I am really interested to hear if anyone has had any progress in working on this in their dogs?


----------



## Maedchen (May 3, 2003)

*Re: Frustration on-lead reactions*

_"Do the tanturm dogs ever stop being tantrum dogs? Has anybody ever had a dog like this get better?" _

Not just better, but the behavior is practically gone. My daughter (12yr) can even walk my big boy (supervised of course) without getting pulled around, using only a regular collar.


----------



## Brightelf (Sep 5, 2001)

*Re: Frustration on-lead reactions*

If that was a tantrum-throwing dog, that's encouraging. What helped?


----------



## BowWowMeow (May 7, 2007)

*Re: Frustration on-lead reactions*

Patti,

Last night Rafi was doing this at his agility class because he wanted the other dogs to pay attention to him. He would bark in this high pitched bark and jump up in the air because he was frustrated that all these dogs were running around and no one was playing with him! I could get him to refocus on me but he really wanted those other dogs! So I can empathize with what you're going through. It seems like big puppy behavior to me so I trust that it will go away as he matures. I'm also continuing to use the clicker and having him focus on me when we see another dog so that he associates looking at another dog with getting positive attention from me and doesn't get fixated on the other dog.


----------



## Brightelf (Sep 5, 2001)

*Re: Frustration on-lead reactions*

Ruth, it sounds like you are getting a better response with the clicker.. I am too, but, I am not yet getting an easy time getting him to look at me. A few problems are that i cannot surrently use any high-value treats due to intestinal issues, i can only use dry kibble.. not the best going into a high-distraction situation







and I think you are right, age plays a big role. There is a strong element in Grimm's barking-lunging display of "But, I WANNA!!!"
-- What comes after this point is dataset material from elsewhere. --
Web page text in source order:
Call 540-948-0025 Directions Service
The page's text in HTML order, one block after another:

Ruth, Rafi is adorable, adorable, adorable.. i peeked at his Dogster page!! I wonder if he has Malinois in him or is really pure GSD? Luxurious coat on that handsome boy.
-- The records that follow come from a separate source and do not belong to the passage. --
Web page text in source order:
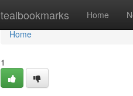
tealbookmarks Home
Home
Home
1
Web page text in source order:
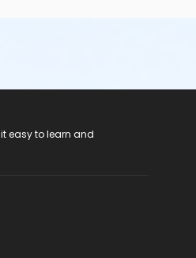
easy to learn and
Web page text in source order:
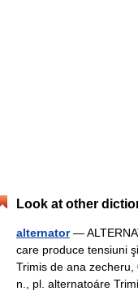
Look at other
alternator—
care produce tensiuni
Trimis de ana
n., pl. alternatoáre
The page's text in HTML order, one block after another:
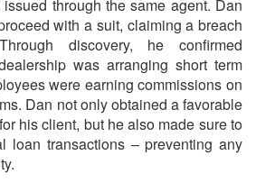
through the same agent. Dan
with a suit, claiming a breach
discovery, he confirmed
was arranging short term
were earning commissions on
Dan not only obtained a favorable
his client, but he also made sure to
loan transactions – preventing any

Since you got him so recently, have you noticed any changes in his ability, due to classes or training or whatever methods, to better control his impulses and handle frustration?


----------



## StGeorgeK9 (Jan 5, 2008)

*Re: Frustration on-lead reactions*

Actually the trainers I have worked with just chuckle and tell me she will mature...I do think it is age partly, and then drive as well...she really likes to be involved in everything.


----------



## Brightelf (Sep 5, 2001)

*Re: Frustration on-lead reactions*

Odd result of our rutine: Normally, when we see another dog, I get his attention, work him a lil, click and treat all through it.. and at the end, as the other dog recedes into the far distance from us, Grimm gets a mondo-cuddle-icious chest-scritch snugglefest. 

Now, as he finishes a rutine with me when seeing a dog, he hurls himself bodily sideways against my thigh, grinning up at me, leeeeaning into the hugs and scritches. Ears pinned was back like a Whippet, tongue lolling, he grins and starts the snugglefest himself at the end of our rutine now LOL!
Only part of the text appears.